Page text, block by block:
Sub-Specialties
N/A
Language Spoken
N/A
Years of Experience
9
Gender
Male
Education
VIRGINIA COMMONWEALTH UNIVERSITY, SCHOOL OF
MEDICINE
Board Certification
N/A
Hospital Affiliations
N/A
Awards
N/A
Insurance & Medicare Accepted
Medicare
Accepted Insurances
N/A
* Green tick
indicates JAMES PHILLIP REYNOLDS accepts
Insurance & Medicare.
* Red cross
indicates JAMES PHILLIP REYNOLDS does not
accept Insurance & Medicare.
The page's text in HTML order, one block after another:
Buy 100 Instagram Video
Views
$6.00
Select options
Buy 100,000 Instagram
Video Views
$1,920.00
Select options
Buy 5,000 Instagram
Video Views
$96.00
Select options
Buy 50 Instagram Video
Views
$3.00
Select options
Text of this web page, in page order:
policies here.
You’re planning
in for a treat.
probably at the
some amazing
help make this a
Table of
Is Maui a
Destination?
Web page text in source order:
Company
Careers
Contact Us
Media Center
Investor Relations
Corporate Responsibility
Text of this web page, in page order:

• ASSIGNMENT:
Each line of the material must be copied exactly.

• ANSWER:
Page text, block by block:
Sub-Specialties
N/A
Language Spoken
N/A
Years of Experience
9
Gender
Male
Education
VIRGINIA COMMONWEALTH UNIVERSITY, SCHOOL OF
MEDICINE
Board Certification
N/A
Hospital Affiliations
N/A
Awards
N/A
Insurance & Medicare Accepted
Medicare
Accepted Insurances
N/A
* Green tick
indicates JAMES PHILLIP REYNOLDS accepts
Insurance & Medicare.
* Red cross
indicates JAMES PHILLIP REYNOLDS does not
accept Insurance & Medicare.
The page's text in HTML order, one block after another:
Buy 100 Instagram Video
Views
$6.00
Select options
Buy 100,000 Instagram
Video Views
$1,920.00
Select options
Buy 5,000 Instagram
Video Views
$96.00
Select options
Buy 50 Instagram Video
Views
$3.00
Select options
Text of this web page, in page order:
policies here.
You’re planning
in for a treat.
probably at the
some amazing
help make this a
Table of
Is Maui a
Destination?
Web page text in source order:
Company
Careers
Contact Us
Media Center
Investor Relations
Corporate Responsibility
Text of this web page, in page order:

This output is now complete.